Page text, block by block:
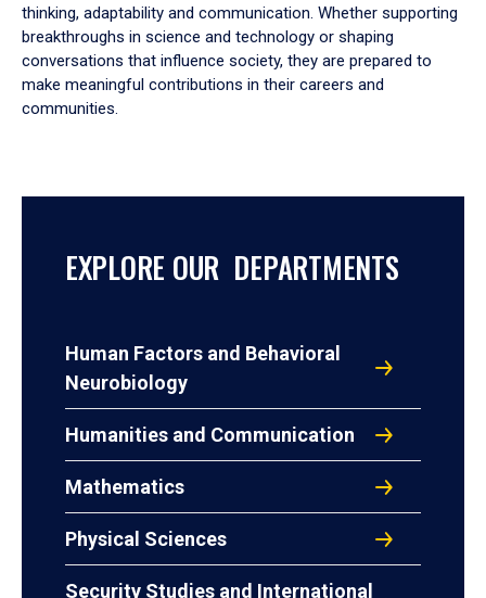
thinking, adaptability and communication. Whether supporting
breakthroughs in science and technology or shaping
conversations that influence society, they are prepared to
make meaningful contributions in their careers and
communities.
EXPLORE OUR DEPARTMENTS
Human Factors and Behavioral
Neurobiology
Humanities and Communication
Mathematics
Physical Sciences
Security Studies and International
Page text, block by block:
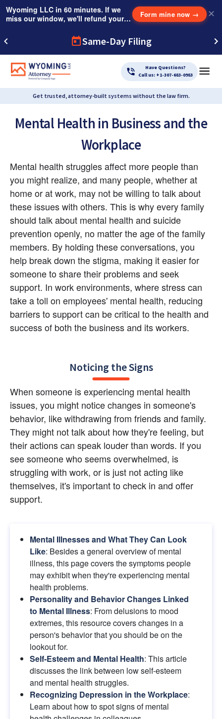
Wyoming LLC in 60 minutes. If we
miss our window, we'll refund your
Form mine now → ✕
Same-Day Filing
Have Questions?
Call us: +1-307-683-0983
Get trusted, attorney-built systems without the law firm.
Mental Health in Business and the
Workplace
Mental health struggles affect more people than
you might realize, and many people, whether at
home or at work, may not be willing to talk about
these issues with others. This is why every family
should talk about mental health and suicide
prevention openly, no matter the age of the family
members. By holding these conversations, you
help break down the stigma, making it easier for
someone to share their problems and seek
support. In work environments, where stress can
take a toll on employees' mental health, reducing
barriers to support can be critical to the health and
success of both the business and its workers.
Noticing the Signs
When someone is experiencing mental health
issues, you might notice changes in someone's
behavior, like withdrawing from friends and family.
They might not talk about how they're feeling, but
their actions can speak louder than words. If you
see someone who seems overwhelmed, is
struggling with work, or is just not acting like
themselves, it's important to check in and offer
support.
Mental Illnesses and What They Can Look
Like: Besides a general overview of mental
illness, this page covers the symptoms people
may exhibit when they're experiencing mental
health problems.
Personality and Behavior Changes Linked
to Mental Illness: From delusions to mood
extremes, this resource covers changes in a
person's behavior that you should be on the
lookout for.
Self-Esteem and Mental Health: This article
discusses the link between low self-esteem
and mental health struggles.
Recognizing Depression in the Workplace:
Learn about how to spot signs of mental
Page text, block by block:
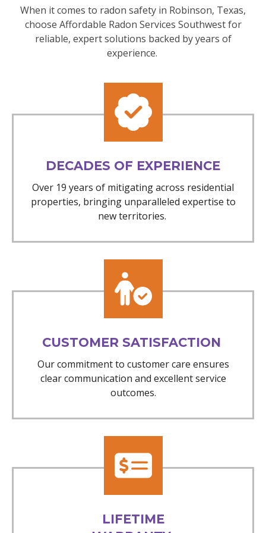
When it comes to radon safety in Robinson, Texas,
choose Affordable Radon Services Southwest for
reliable, expert solutions backed by years of
experience.
DECADES OF EXPERIENCE
Over 19 years of mitigating across residential
properties, bringing unparalleled expertise to
new territories.
CUSTOMER SATISFACTION
Our commitment to customer care ensures
clear communication and excellent service
outcomes.
LIFETIME
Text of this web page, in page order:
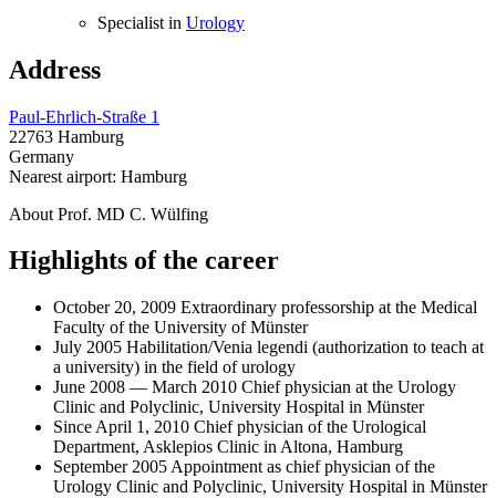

= Work request =
Leaving the pictures out, write out all the material above exactly.

= Solution =
Page text, block by block:
thinking, adaptability and communication. Whether supporting
breakthroughs in science and technology or shaping
conversations that influence society, they are prepared to
make meaningful contributions in their careers and
communities.
EXPLORE OUR DEPARTMENTS
Human Factors and Behavioral
Neurobiology
Humanities and Communication
Mathematics
Physical Sciences
Security Studies and International
Page text, block by block:
Wyoming LLC in 60 minutes. If we
miss our window, we'll refund your
Form mine now → ✕
Same-Day Filing
Have Questions?
Call us: +1-307-683-0983
Get trusted, attorney-built systems without the law firm.
Mental Health in Business and the
Workplace
Mental health struggles affect more people than
you might realize, and many people, whether at
home or at work, may not be willing to talk about
these issues with others. This is why every family
should talk about mental health and suicide
prevention openly, no matter the age of the family
members. By holding these conversations, you
help break down the stigma, making it easier for
someone to share their problems and seek
support. In work environments, where stress can
take a toll on employees' mental health, reducing
barriers to support can be critical to the health and
success of both the business and its workers.
Noticing the Signs
When someone is experiencing mental health
issues, you might notice changes in someone's
behavior, like withdrawing from friends and family.
They might not talk about how they're feeling, but
their actions can speak louder than words. If you
see someone who seems overwhelmed, is
struggling with work, or is just not acting like
themselves, it's important to check in and offer
support.
Mental Illnesses and What They Can Look
Like: Besides a general overview of mental
illness, this page covers the symptoms people
may exhibit when they're experiencing mental
health problems.
Personality and Behavior Changes Linked
to Mental Illness: From delusions to mood
extremes, this resource covers changes in a
person's behavior that you should be on the
lookout for.
Self-Esteem and Mental Health: This article
discusses the link between low self-esteem
and mental health struggles.
Recognizing Depression in the Workplace:
Learn about how to spot signs of mental
Page text, block by block:
When it comes to radon safety in Robinson, Texas,
choose Affordable Radon Services Southwest for
reliable, expert solutions backed by years of
experience.
DECADES OF EXPERIENCE
Over 19 years of mitigating across residential
properties, bringing unparalleled expertise to
new territories.
CUSTOMER SATISFACTION
Our commitment to customer care ensures
clear communication and excellent service
outcomes.
LIFETIME
Text of this web page, in page order:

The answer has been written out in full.